A semelhança fica por aí. Tarantino deixa seus filmes "vagabundearem", investe nas conversas laterais, chama o papo furado para o centro das coisas. Em "Cova Rasa" estamos longe disso. A construção está mais próxima do clássico, a intriga é que organiza o conjunto.

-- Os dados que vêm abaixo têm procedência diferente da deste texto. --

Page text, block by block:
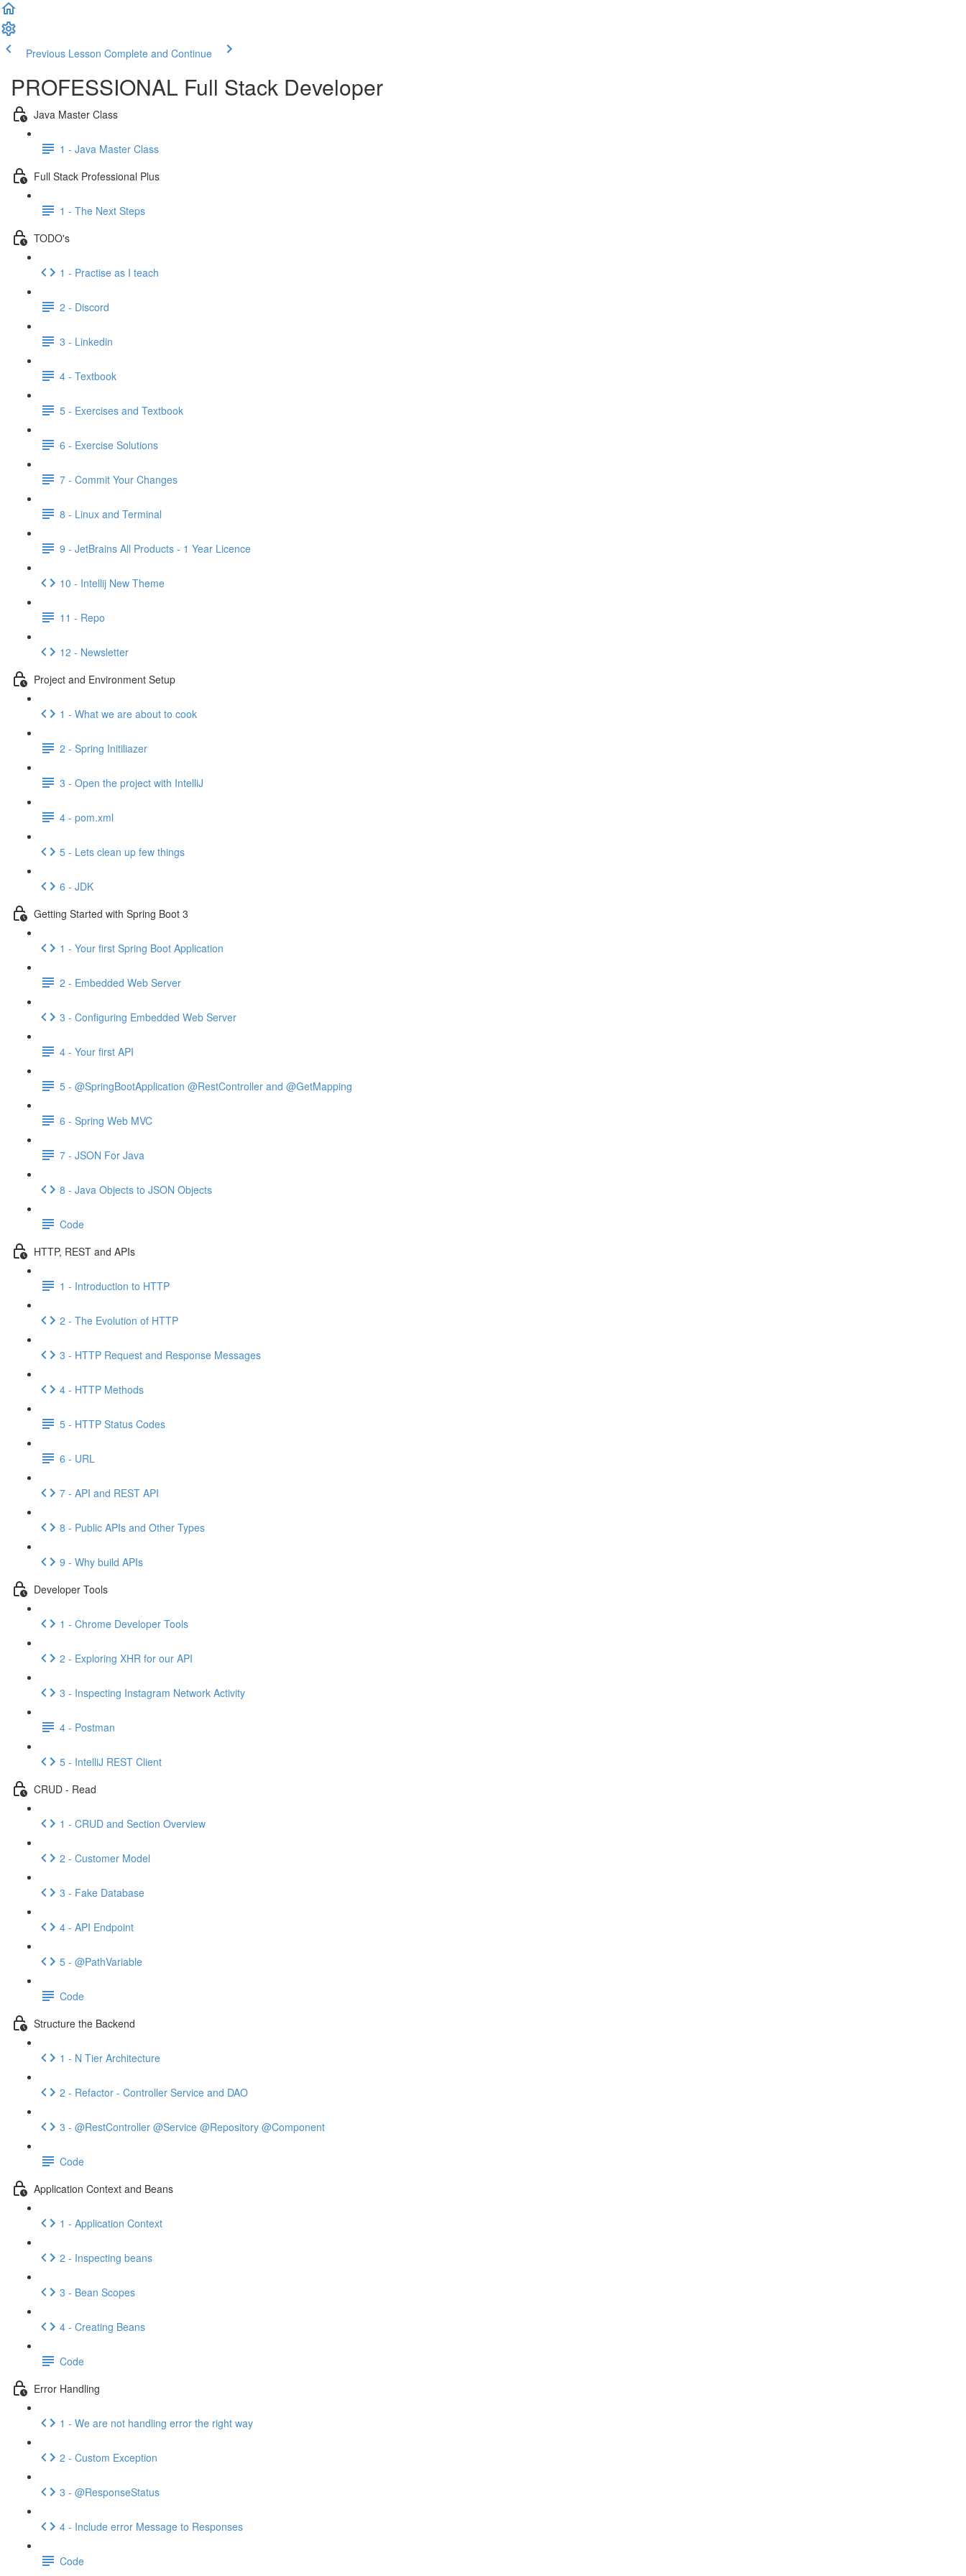
Previous Lesson Complete and Continue
PROFESSIONAL Full Stack Developer
Java Master Class
1 - Java Master Class
Full Stack Professional Plus
1 - The Next Steps
TODO's
1 - Practise as I teach
2 - Discord
3 - Linkedin
4 - Textbook
5 - Exercises and Textbook
6 - Exercise Solutions
7 - Commit Your Changes
8 - Linux and Terminal
9 - JetBrains All Products - 1 Year Licence
10 - Intellij New Theme
11 - Repo
12 - Newsletter
Project and Environment Setup
1 - What we are about to cook
2 - Spring Initiliazer
3 - Open the project with IntelliJ
4 - pom.xml
5 - Lets clean up few things
6 - JDK
Getting Started with Spring Boot 3
1 - Your first Spring Boot Application
2 - Embedded Web Server
3 - Configuring Embedded Web Server
4 - Your first API
5 - @SpringBootApplication @RestController and @GetMapping
6 - Spring Web MVC
7 - JSON For Java
8 - Java Objects to JSON Objects
Code
HTTP, REST and APIs
1 - Introduction to HTTP
2 - The Evolution of HTTP
3 - HTTP Request and Response Messages
4 - HTTP Methods
5 - HTTP Status Codes
6 - URL
7 - API and REST API
8 - Public APIs and Other Types
9 - Why build APIs
Developer Tools
1 - Chrome Developer Tools
2 - Exploring XHR for our API
3 - Inspecting Instagram Network Activity
4 - Postman
5 - IntelliJ REST Client
CRUD - Read
1 - CRUD and Section Overview
2 - Customer Model
3 - Fake Database
4 - API Endpoint
5 - @PathVariable
Code
Structure the Backend
1 - N Tier Architecture
2 - Refactor - Controller Service and DAO
3 - @RestController @Service @Repository @Component
Code
Application Context and Beans
1 - Application Context
2 - Inspecting beans
3 - Bean Scopes
4 - Creating Beans
Code
Error Handling
1 - We are not handling error the right way
2 - Custom Exception
3 - @ResponseStatus
4 - Include error Message to Responses
Code

Mesmo quando o interesse pelo filme diminui, isso acontece porque a intriga afrouxa. E, mesmo nesses momentos, embora tenha poucos ambientes, o filme não se deixa dominar pela teatralidade. E, no geral, se aguenta: saímos da visão estritamente americana das coisas (da perversidade, em particular) para entrar num universo em que o sentimento religioso se impõe. Como se fosse um "conto moral" do francês Eric Rohmer, desfilam na tela personagens destituídos de um suporte moral preexistente. Mas, ao contrário dos de Rohmer, é como se procurassem todo o tempo o erro, o inferno.
Tudo isso faz de "Cova Rasa" um filme mais que interessante, sobretudo porque envolve duas estréias simultâneas, de Danny Boyle na direção e de John Hodge no roteiro.
Ao mesmo tempo, há um inconveniente que atravessa o filme: é como se Boyle gastasse boa parte do tempo produzindo brilharecos e jogando poeira nos olhos do espectador. Em suma, "sujando" o filme ali onde a limpidez se impunha e pré-fabricando o "cult", o filme para ser amado por pequenos grupos (como Tarantino, aliás).
Boyle o faz sem perder o sentido do ritmo e prejudicar a vibração dos personagens. É uma estréia que cria expectativa em relação a seus próximos filmes.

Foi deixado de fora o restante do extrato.